Question

An infinite line charge produces a field of $9 \times {10^4}N$/ $C$ at a distance of $2$ cm. Calculate the linear charge density.
A. $0.1\,\mu C{m^{ - 1}}$
B. $0.01\,\mu C{m^{ - 1}}$
C. $10\,\mu C{m^{ - 1}}$
D. $1\,\mu C{m^{ - 1}}$

Answer 1

The electric force per unit charge is known as the electric field. Gauss' law can be used to calculate the electric field of an infinite line charge with a uniform linear charge density. The electric field has the same magnitude at any point of the cylinder and is oriented outward when considering a Gaussian surface in the shape of a cylinder with radius $r$.

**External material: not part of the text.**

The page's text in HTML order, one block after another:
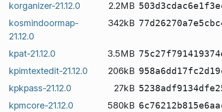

Complete step by step answer:
The Electric field produced by the infinite line charges at a distance represented as d, having linear charge density as $\lambda$is given by the relation:
$E = \dfrac{\lambda }{{2\pi {\varepsilon _0}d}}$
Here we need to find the linear charge density which is $\lambda$. So, to find the value of $\lambda$, the above equation can be rewritten as:
$\lambda = (2\pi {\varepsilon _0}d) \times E$
From the question we know that,
$d = 2cm = 0.02m$
$\Rightarrow E = 9 \times {10^4}N$/$C$
${\varepsilon _0}$ is the permittivity of free space.
We also know that ,
$\dfrac{1}{{4\pi {\varepsilon _0}}} = 9 \times {10^9}N{m^2}{C^{ - 2}}$
$\Rightarrow \dfrac{1}{{2\pi {\varepsilon _0}}} = 2 \times 9 \times {10^9}N{m^2}{C^{ - 2}}$
Substituting all these values in the equation,
$\lambda = \dfrac{{0.02 \times 9 \times {{10}^4}}}{{2 \times 9 \times {{10}^9}}}$
$\therefore \lambda= 10\,\mu C$/$m$

Hence, the right answer is the option C.

Note: To find the electric field of an infinite line charge with a uniform linear charge density the Gauss’ Law is applied by using an appropriate gaussian surface. The electric field is proportional to the linear charge density and inversely proportional to the distance from the line.